Parts North
Though I live in a major Seattle neighborhood, the city sidewalks end two blocks south of me. This is rather a point of pride for some of us. In my case, it gives my street as it runs north alongside Crown Hill cemetery a country feel. I can see the street from my studio window (if I dis-lodge a cat) and whenever I take out the garbage.
Cemetery Lane is my favored route when I visit—keep in mind I live in a major Seattle neighborhood—the sheep, the geese and the ducks. The sheep I found one day as I turned down 92nd. There they were, two of them with their little curly horns, munching grass and giving me the once over. For several years they wintered in the city and summered in east King County, but they’ve been gone for a while and the land was sold and bulldozed. I still walk by their former pied a terre on my way to the duck pond.

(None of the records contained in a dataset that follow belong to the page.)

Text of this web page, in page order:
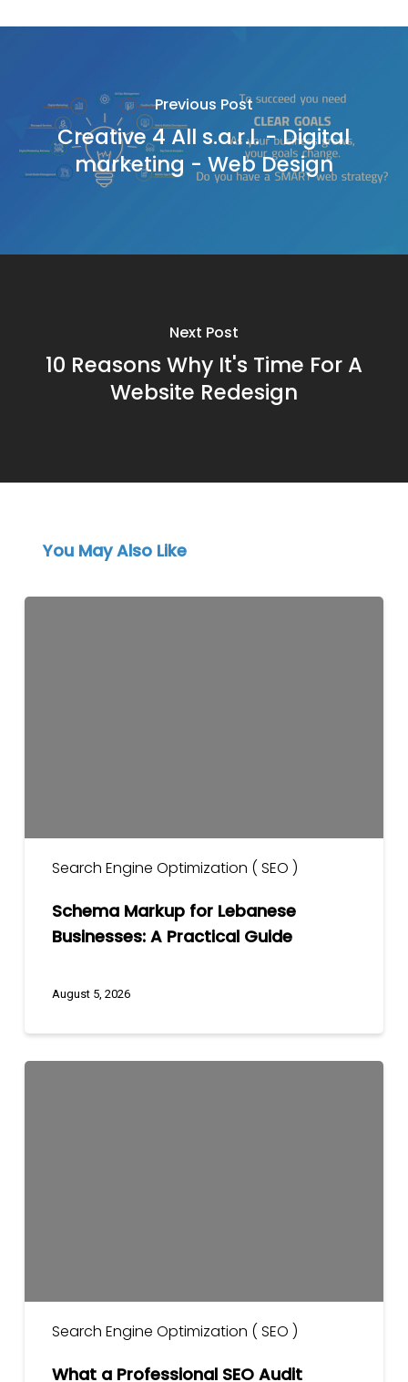
Previous Post
Creative 4 All s.a.r.l. - Digital
marketing - Web Design
Next Post
10 Reasons Why It's Time For A
Website Redesign
You May Also Like
Search Engine Optimization ( SEO )
Schema Markup for Lebanese
Businesses: A Practical Guide
August 5, 2026
Search Engine Optimization ( SEO )
What a Professional SEO Audit
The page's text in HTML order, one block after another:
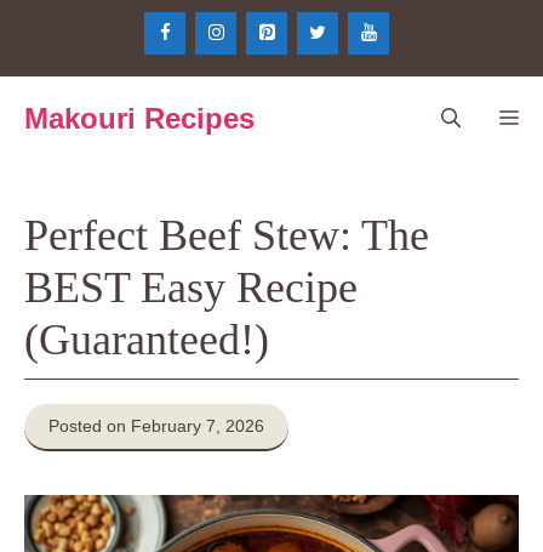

The duck pond at 95th and 4th takes me back to the 1980s when three piano students – called The Three by the child whose lesson followed –rode bicycles to their lessons on Friday afternoon. The Three always came via the duck pond and every spring, they gave me duckling reports so I knew when it was worth a special trip to see the babies.
Currently there are geese in the yard across the street from the duck pond. Great honking geese, waddling around, practicing their arms sweeps. I like to stand still at the edge of their pen and let them give me the news of the day. I try to stay until one of them flap his wings but I am usually the first to blink.

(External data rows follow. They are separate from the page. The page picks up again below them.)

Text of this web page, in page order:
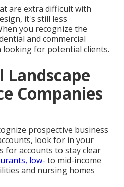
are extra difficult with
it's still less
you recognize the
and commercial
looking for potential clients.
Landscape
Companies
prospective business
look for in your
for accounts to stay clear
low- to mid-income
and nursing homes
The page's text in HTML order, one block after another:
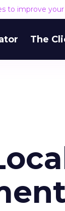
to improve
The
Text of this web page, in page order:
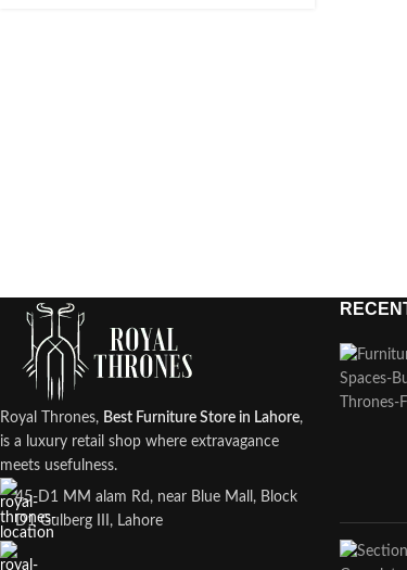
Royal Thrones, Best Furniture Store in Lahore,
is a luxury retail shop where extravagance
meets usefulness.
45-D1 MM alam Rd, near Blue Mall, Block
D1 Gulberg III, Lahore

Two blocks south of the geese and ducks and across busy Holman Road is Art’s Food Center. Art’s was a family-owned, local grocery store, but it’s been a QFC for some time now and some of us still resent it. There’s a 50 foot pole with a lighted ball that used to illuminate the word Art’s and it was cool. Now that it reads QFC, it’s just tacky. I got into a tacky squabble with someone at the QFC a few years back. I asked a woman to stop bellowing into her cell phone and we exchanged a few choice lines ending with her telling me my pants were stupid. That wouldn’t have happened when the store was called Art’s, partly, I suppose, because that was before cell phones.

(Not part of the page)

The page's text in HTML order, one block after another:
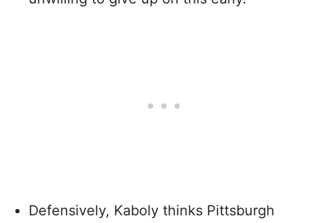
Defensively, Kaboly thinks Pittsburgh

Beyond the QFC is Carkeek Park, one of the loveliest of Seattle’s preserves. Though the entrance is a paved road, there’s a walking path on the QFC side. Leaving all tackiness temporarily behind, the path takes you immediately into the woods with choice of trails blazed by the boy scouts, the city and neighborhood volunteers. The main trail takes you through the lovely Piper’s Apple Orchard and –tackiness returns–past a smelly sewage treatment plant, over the railroad tracks and finally to a sandy Puget Sound beach.
Carkeek is a walk for a warm day because it’s cool in the woods and cold at the beach. During the cold weather months of November and December you can’t do better than a brisk walk to 90th and Dibble to see the giant Nutcracker. I happened to pass by one January when some guys were dis-assembling it and I got the whole story. It’s a prop from an old Maurice Sendak production of The Nutcracker. The set had been dismantled and this particular nutcracker was destined for a landfill. My Dibble neighbor went down to Seattle Center at three in the morning with a flatbed truck and rescued the fiberglass artifact. It’s been a holiday fixture in my neighborhood for years.
It’s a damp, cold February day in Seattle. If I had a dog, I’d have to walk whether I liked it or not. But my cats are demonstrating that it’s just as nice to be warm and still and to watch the world go by the window. And so here endeth my series of one mile out in the four directions.